Yes, all keep telling yourselves that if you moved from public to private sector you’d earn more.
If you are a solicitor in a local authority, you’ll definitely walk into a senior position in a magic circle firm for five times your salary. Yes.
If you work in the NHS on the equivalent of £27 an hour, when your salary is divided by the number of hours in a year, you could definitely go freelance and charge £100 an hour for every hour you work. Yes, definitely.
If you are an accountant in the civil service who has never had to engage with, you know, EBITDA or profit or cash flow, you will certainly walk into a private sector role earning more. Except you won’t: for your level of experience of the real world, you will be earning more than your private sector equivalent and you’ll have a much more generous pension.

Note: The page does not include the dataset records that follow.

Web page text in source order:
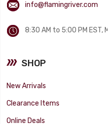
info@flamingriver.com
8:30 AM to 5:00 PM EST,
SHOP
New Arrivals
Clearance Items
Online Deals
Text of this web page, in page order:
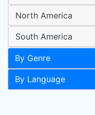
North America
South America
By Genre
By Language
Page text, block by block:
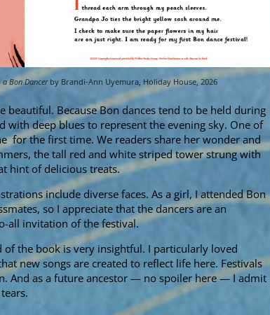
a Bon Dancerby Brandi-Ann Uyemura, Holiday House, 2026
beautiful. Because Bon dances tend to be held during
with deep blues to represent the evening sky. One of
for the first time. We readers share her wonder and
the tall red and white striped tower strung with
hint of delicious treats.
include diverse faces. As a girl, I attended Bon
so I appreciate that the dancers are an
all invitation of the festival.
the book is very insightful. I particularly loved
new songs are created to reflect life here. Festivals
And as a future ancestor — no spoiler here — I admit
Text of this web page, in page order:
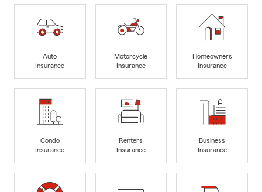
Auto
Insurance
Motorcycle
Insurance
Homeowners
Insurance
Condo
Insurance
Renters
Insurance
Business
Insurance
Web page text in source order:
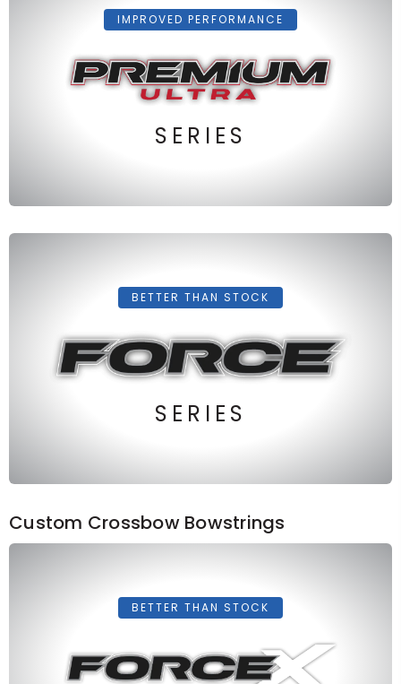
IMPROVED PERFORMANCE
SERIES
BETTER THAN STOCK
SERIES
Custom Crossbow Bowstrings
BETTER THAN STOCK
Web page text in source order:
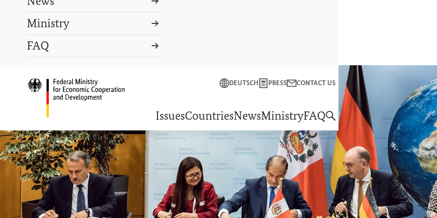
Logo: Federal Ministry of Economic Cooperation and Development
DEUTSCH PRESS CONTACT US
IssuesCountriesNewsMinistryFAQ
Ministry
FAQ
DEUTSCH PRESS
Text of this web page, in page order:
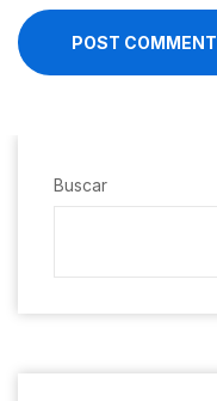
POST COMMENT
Buscar
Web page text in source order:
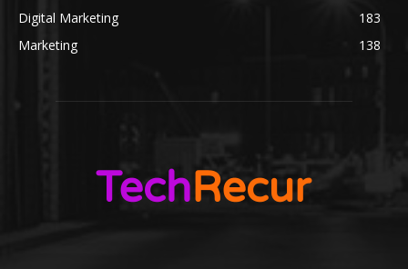
Digital Marketing
183
Marketing
138
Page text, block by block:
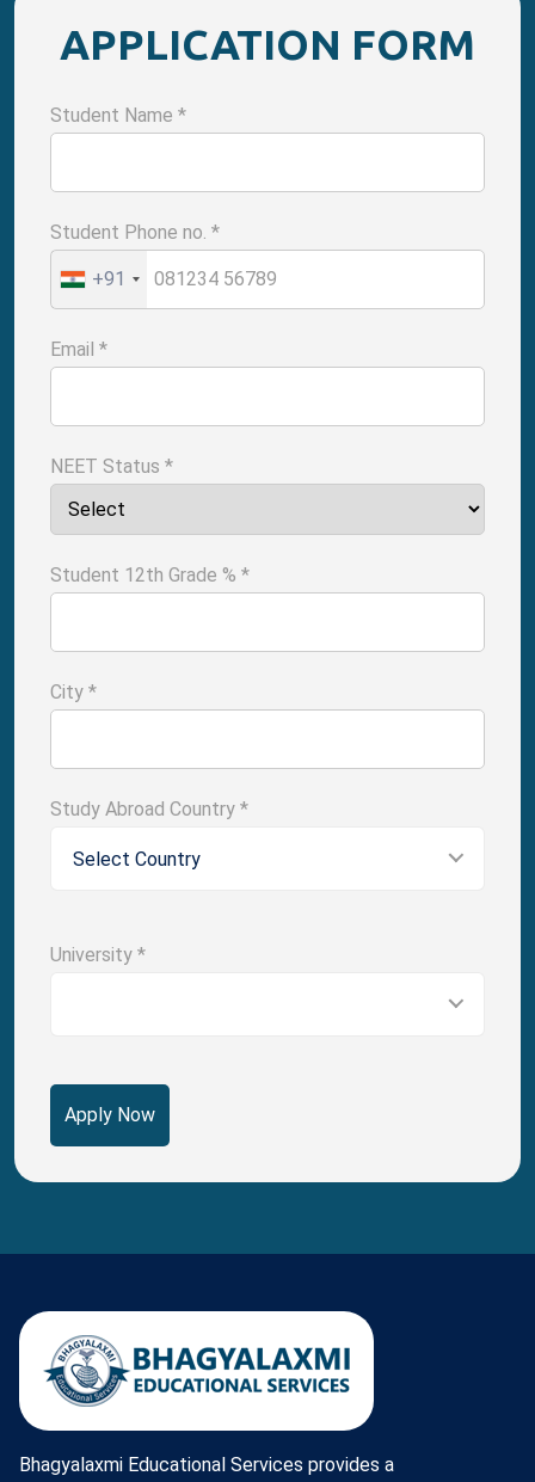
APPLICATION FORM
Student Name *
Student Phone no. *
+91
Email *
NEET Status *
Student 12th Grade % *
City *
Study Abroad Country *
Select Country
University *
Apply Now
Bhagyalaxmi Educational Services provides a
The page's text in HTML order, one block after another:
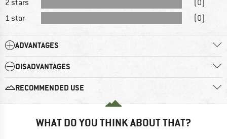
2 stars
(0)
1 star
(0)
ADVANTAGES
DISADVANTAGES
RECOMMENDED USE
WHAT DO YOU THINK ABOUT THAT?
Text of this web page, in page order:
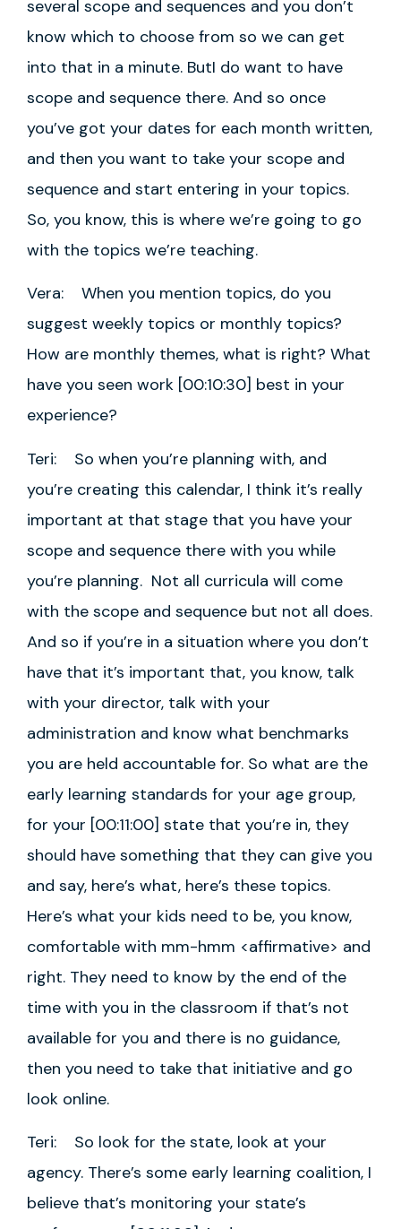
several scope and sequences and you don’t
know which to choose from so we can get
into that in a minute. ButI do want to have
scope and sequence there. And so once
you’ve got your dates for each month written,
and then you want to take your scope and
sequence and start entering in your topics.
So, you know, this is where we’re going to go
with the topics we’re teaching.
Vera: When you mention topics, do you
suggest weekly topics or monthly topics?
How are monthly themes, what is right? What
have you seen work [00:10:30] best in your
experience?
Teri: So when you’re planning with, and
you’re creating this calendar, I think it’s really
important at that stage that you have your
scope and sequence there with you while
you’re planning. Not all curricula will come
with the scope and sequence but not all does.
And so if you’re in a situation where you don’t
have that it’s important that, you know, talk
with your director, talk with your
administration and know what benchmarks
you are held accountable for. So what are the
early learning standards for your age group,
for your [00:11:00] state that you’re in, they
should have something that they can give you
and say, here’s what, here’s these topics.
Here’s what your kids need to be, you know,
comfortable with mm-hmm <affirmative> and
right. They need to know by the end of the
time with you in the classroom if that’s not
available for you and there is no guidance,
then you need to take that initiative and go
look online.
Teri: So look for the state, look at your
agency. There’s some early learning coalition, I
believe that’s monitoring your state’s

My test for these claims is always, “well, if you’d be paid three times as much in the private sector, why not leave?”. They never do. Excuses are usually ‘pension’ and ‘I’m doing this job for the good of society’.
I used to laugh when public sector colleagues would compare accountancy firms’ charge out rates to their own salaries. Let’s say that somebody of an equivalent level of experience - not proficiency - from a top ten firm auditing them was charged out at £600 per day. The public sector colleagues would harrumph and decide that they, too were worth £600 per day, they had been an accountant for just as long hadn’t they, so their salary should be X times what they were being paid. Of course, they didn’t get that the person doing the work wasn’t getting £600 a day personally and charge out rates don’t correspond directly to salary. Did it stop them moaning that they could earn at least three times as much on the private sector? No.
You get the odd example where eg somebody who has been very senior in HMRC gets a role with KPMG or Deloitte on a bigger salary. That is because (1) they have been very senior and (2) the firm wants the inside track on where HMRC’s strategy is going. Once they have dragged all of the knowledge out of that person, they generally don’t stick around for long.